= Irish trade mark law =

Irish trade mark law protects trade marks in the Republic of Ireland. It is provided for in national legislation such as the Trade Marks Act, 1996 and the Intellectual Property Act, 2014, as well as European Union law.
==Definition==
According to §6 of the Trade Marks Act, 1996, a trade mark may be defined as "any sign capable of being represented graphically which is capable of distinguishing goods or services of one undertaking from those of other undertakings", consisting in particular "of words (including personal names), designs, letters, numerals or the shape of goods or of their packaging."
==Trade mark registration==
Trade marks are registered with the Intellectual Property Office of Ireland. Trade marks are registered for a period of ten years and may afterwards be renewed an indefinite number of times with the payment of a fee.

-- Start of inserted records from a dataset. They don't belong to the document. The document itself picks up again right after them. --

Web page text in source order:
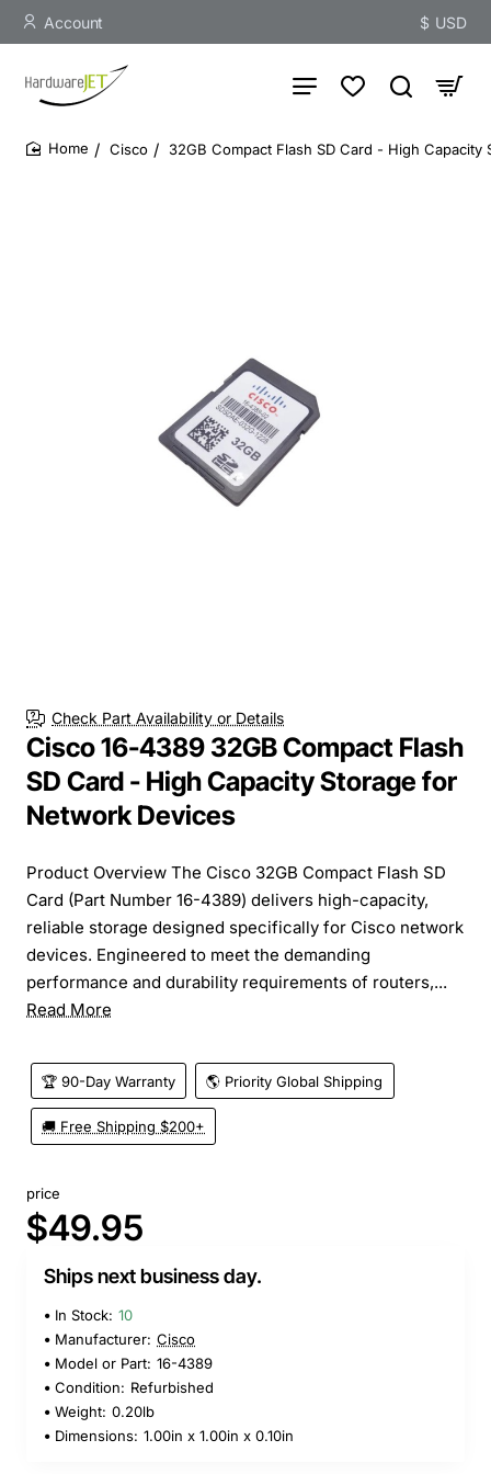
Account $ USD
Cisco 32GB Compact Flash SD Card - High
Check Part Availability or Details
Cisco 16-4389 32GB Compact Flash
SD Card - High Capacity Storage for
Network Devices
Product Overview The Cisco 32GB Compact Flash SD
Card (Part Number 16-4389) delivers high-capacity,
reliable storage designed specifically for Cisco network
devices. Engineered to meet the demanding
performance and durability requirements of routers,...
Read More
🏆 90-Day Warranty 🌎 Priority Global Shipping
🚚 Free Shipping $200+
price
$49.95
Ships next business day.
In Stock: 10
Manufacturer: Cisco
Model or Part: 16-4389
Condition: Refurbished
Weight: 0.20lb
Dimensions: 1.00in x 1.00in x 0.10in
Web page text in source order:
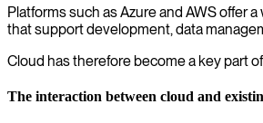
Platforms such as Azure and AWS offer
that support development, data
Cloud has therefore become a key part
The interaction between cloud and
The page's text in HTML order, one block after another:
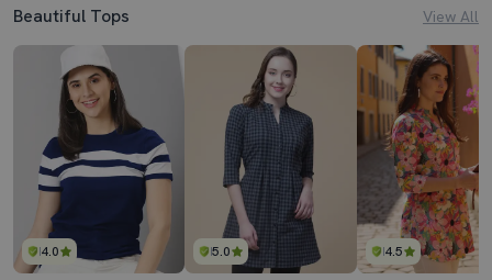
Beautiful Tops View All
4.0 5.0 4.5
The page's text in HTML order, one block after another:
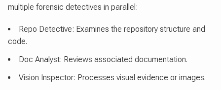
multiple forensic detectives in parallel:
Repo Detective: Examines the repository structure and
code.
Doc Analyst: Reviews associated documentation.
Vision Inspector: Processes visual evidence or images.
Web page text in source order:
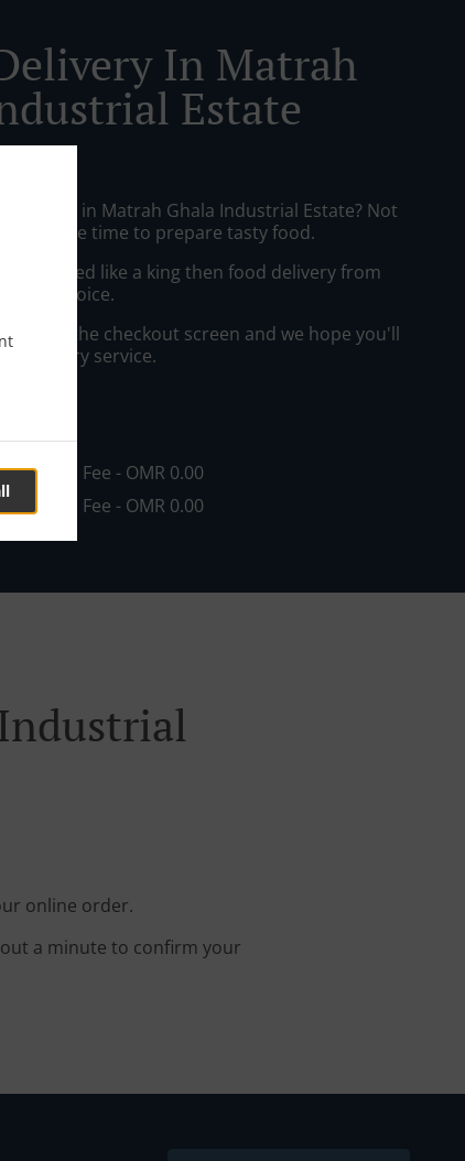
In Matrah
Estate
Delivery in Matrah Ghala Industrial Estate? Not
has the time to prepare tasty food.
get served like a king then food delivery from
best choice.
at the checkout screen and we hope you'll
delivery service.
0.00, Fee - OMR 0.00
5.00, Fee - OMR 0.00
online order.
a minute to confirm your
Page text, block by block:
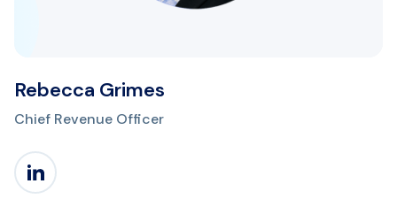
Rebecca Grimes
Chief Revenue Officer
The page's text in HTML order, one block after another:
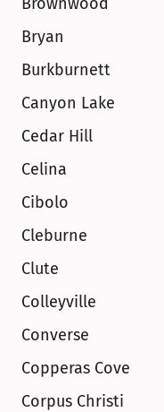
Bryan
Burkburnett
Canyon Lake
Cedar Hill
Celina
Cibolo
Cleburne
Clute
Colleyville
Converse
Copperas Cove
Corpus Christi
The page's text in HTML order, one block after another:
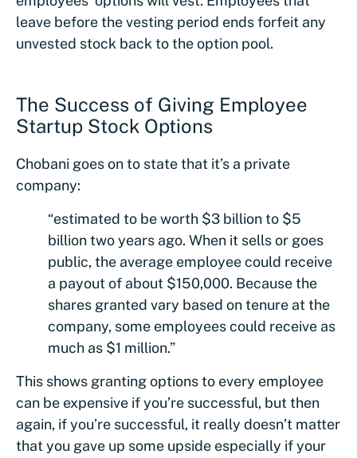
leave before the vesting period ends forfeit any
unvested stock back to the option pool.
The Success of Giving Employee
Startup Stock Options
Chobani goes on to state that it’s a private
company:
“estimated to be worth $3 billion to $5
billion two years ago. When it sells or goes
public, the average employee could receive
a payout of about $150,000. Because the
shares granted vary based on tenure at the
company, some employees could receive as
much as $1 million.”
This shows granting options to every employee
can be expensive if you’re successful, but then
again, if you’re successful, it really doesn’t matter
that you gave up some upside especially if your
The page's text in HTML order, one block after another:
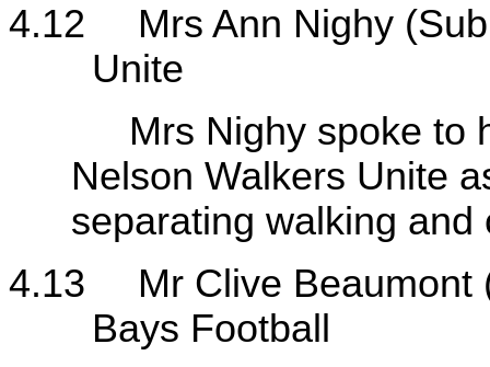
4.12
Mrs Ann Nighy
Unite
Mrs Nighy spoke to
Nelson Walkers Unite
separating walking
4.13
Mr Clive
Bays Football
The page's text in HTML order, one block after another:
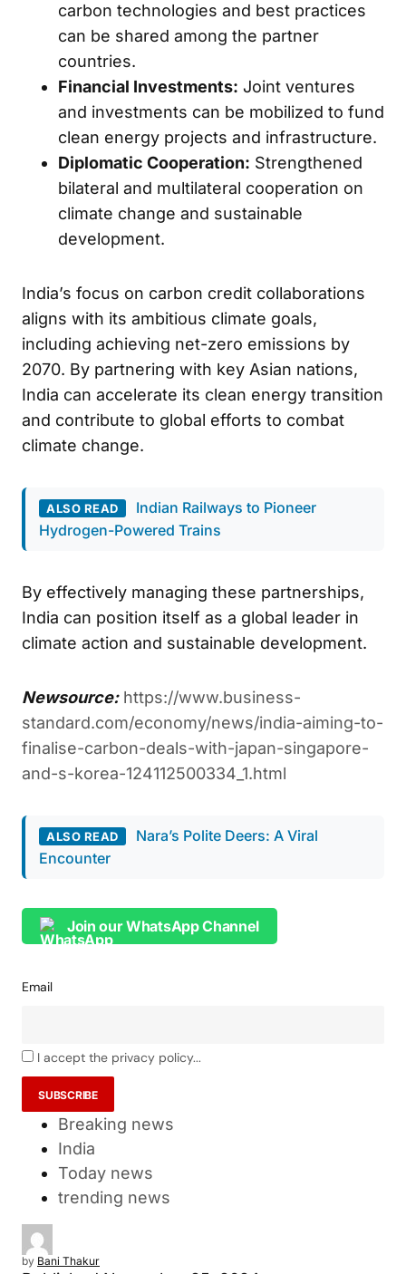
carbon technologies and best practices
can be shared among the partner
countries.
Financial Investments: Joint ventures
and investments can be mobilized to fund
clean energy projects and infrastructure.
Diplomatic Cooperation: Strengthened
bilateral and multilateral cooperation on
climate change and sustainable
development.
India’s focus on carbon credit collaborations
aligns with its ambitious climate goals,
including achieving net-zero emissions by
2070. By partnering with key Asian nations,
India can accelerate its clean energy transition
and contribute to global efforts to combat
climate change.
ALSO READ
Indian Railways to Pioneer
Hydrogen-Powered Trains
By effectively managing these partnerships,
India can position itself as a global leader in
climate action and sustainable development.
Newsource: https://www.business-
standard.com/economy/news/india-aiming-to-
finalise-carbon-deals-with-japan-singapore-
and-s-korea-124112500334_1.html
ALSO READ
Nara’s Polite Deers: A Viral
Encounter
Join our WhatsApp Channel
Email
I accept the privacy policy...
Breaking news
India
Today news
trending news
by Bani Thakur
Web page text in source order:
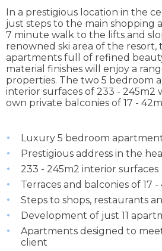
In a prestigious location in the
just steps to the main shopping
7 minute walk to the lifts and
renowned ski area of the resort,
apartments full of refined
material finishes will enjoy a
properties. The two 5 bedroom
interior surfaces of 233 - 245m2
own private balconies of 17 -
Luxury 5 bedroom
Prestigious address in the
233 - 245m2 interior surfaces
Terraces and balconies of 17 -
Steps to shops, restaurants
Development of just 11
Apartments designed to
client
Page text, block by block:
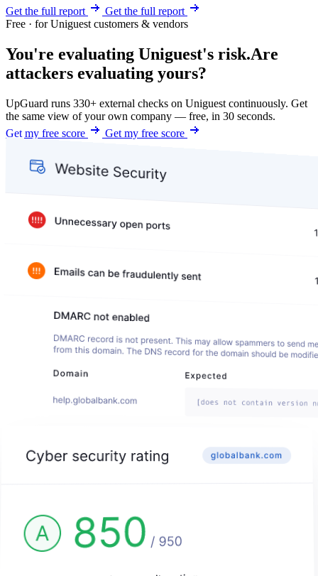
Get the full report
Get the full report
Free · for Uniguest customers & vendors
You're evaluating Uniguest's risk.Are
attackers evaluating yours?
UpGuard runs 330+ external checks on Uniguest continuously. Get
the same view of your own company — free, in 30 seconds.
Get my free score
Get my free score
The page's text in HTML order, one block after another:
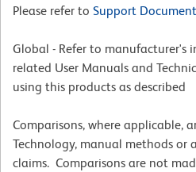
Please refer to Support
Global - Refer to manufacturer's
related User Manuals and
using this products as described
Comparisons, where applicable,
Technology, manual methods or
claims. Comparisons are not
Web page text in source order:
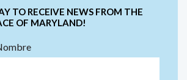
TO RECEIVE NEWS FROM THE
OF MARYLAND!
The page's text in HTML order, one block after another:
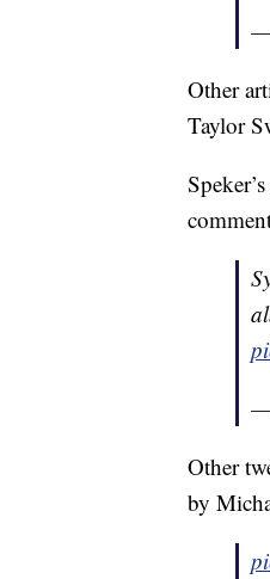
—
Other
Taylor
—
Other
by
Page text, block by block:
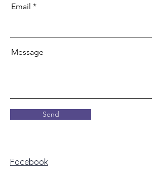
Email
Message
Send
Facebook
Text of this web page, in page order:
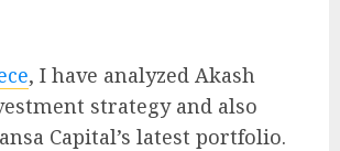
, I have analyzed Akash
strategy and also
Capital’s latest portfolio.
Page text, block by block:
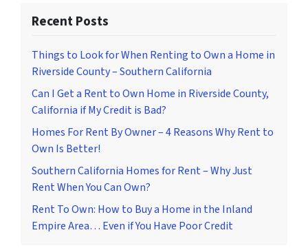
Recent Posts
Things to Look for When Renting to Own a Home in
Riverside County – Southern California
Can I Get a Rent to Own Home in Riverside County,
California if My Credit is Bad?
Homes For Rent By Owner – 4 Reasons Why Rent to
Own Is Better!
Southern California Homes for Rent – Why Just
Rent When You Can Own?
Rent To Own: How to Buy a Home in the Inland
Empire Area… Even if You Have Poor Credit
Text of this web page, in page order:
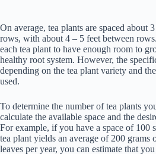
On average, tea plants are spaced about
rows, with about 4 – 5 feet between
each tea plant to have enough room to
healthy root system. However, the
depending on the tea plant variety and
used.
To determine the number of tea plants
calculate the available space and the
For example, if you have a space of 100
tea plant yields an average of 200 grams
leaves per year, you can estimate that
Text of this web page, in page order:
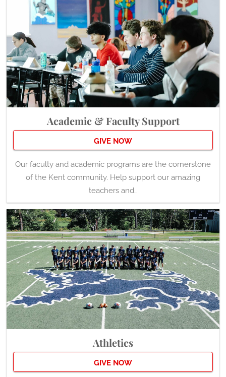
Academic & Faculty Support
GIVE NOW
Our faculty and academic programs are the cornerstone
of the Kent community. Help support our amazing
teachers and…
Athletics
GIVE NOW
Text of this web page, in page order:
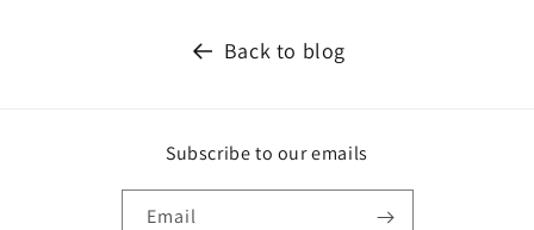
Back to blog
Subscribe to our emails
Email
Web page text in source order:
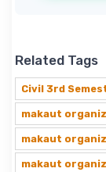
Related Tags
Civil 3rd
makaut
makaut
makaut
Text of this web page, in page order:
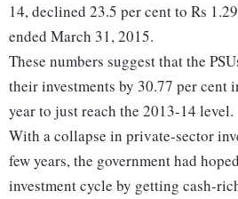
14, declined 23.5 per cent to Rs
ended March 31, 2015.
These numbers suggest that the
their investments by 30.77 per cent
year to just reach the 2013-14 level.
With a collapse in private-sector
few years, the government had
investment cycle by getting cash-
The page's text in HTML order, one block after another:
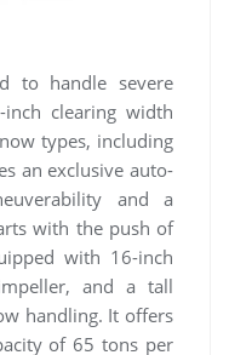
to handle severe
clearing width
types, including
an exclusive auto-
and a
with the push of
with 16-inch
and a tall
handling. It offers
of 65 tons per
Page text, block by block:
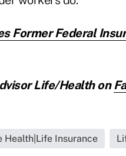
Former Federal
Life/Health on
Health|Life Insurance
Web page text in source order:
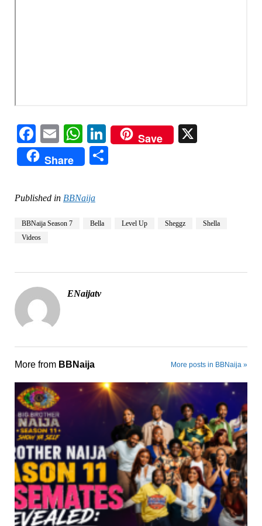
Facebook
EmailWhatsApp
LinkedIn
Save
Share
Published in BBNaija
BBNaija Season 7 Bella Level Up Sheggz
Shella
Videos
ENaijatv
More from BBNaija More posts in BBNaija »
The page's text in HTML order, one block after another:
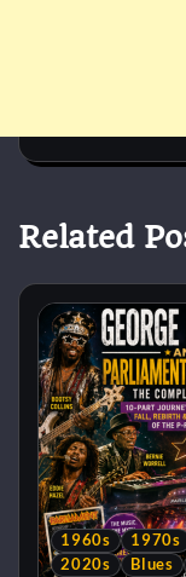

Registration grants the proprietor exclusive rights over the trade mark §13 of the Trade Marks Act, 1996 from the date of registration.
==Legislation==
The Trade Marks Act, 1996 was preceded by the Trade Marks Act, 1963, and was intended to replace the Act of 1963 in compliance with EU Council Directive No. 89/104/EEC to harmonize copyright laws. The Act of 1996 was signed into law in July 1996.

The Act of 1996 was amended in 2019 as EU Trade Marks Directive 2015 was transposed into Irish law.

Several international treaties governing trade mark law are in effect in the Republic of Ireland, including the Paris Convention for the Protection of Industrial Property (1883), the International (Nice) Classification of Goods and Services (1957), the Trademark Law Treaty (1994), the TRIPS Agreement (1995), the Madrid Protocol (1996), and the Singapore Treaty on the Law of Trademarks (2006).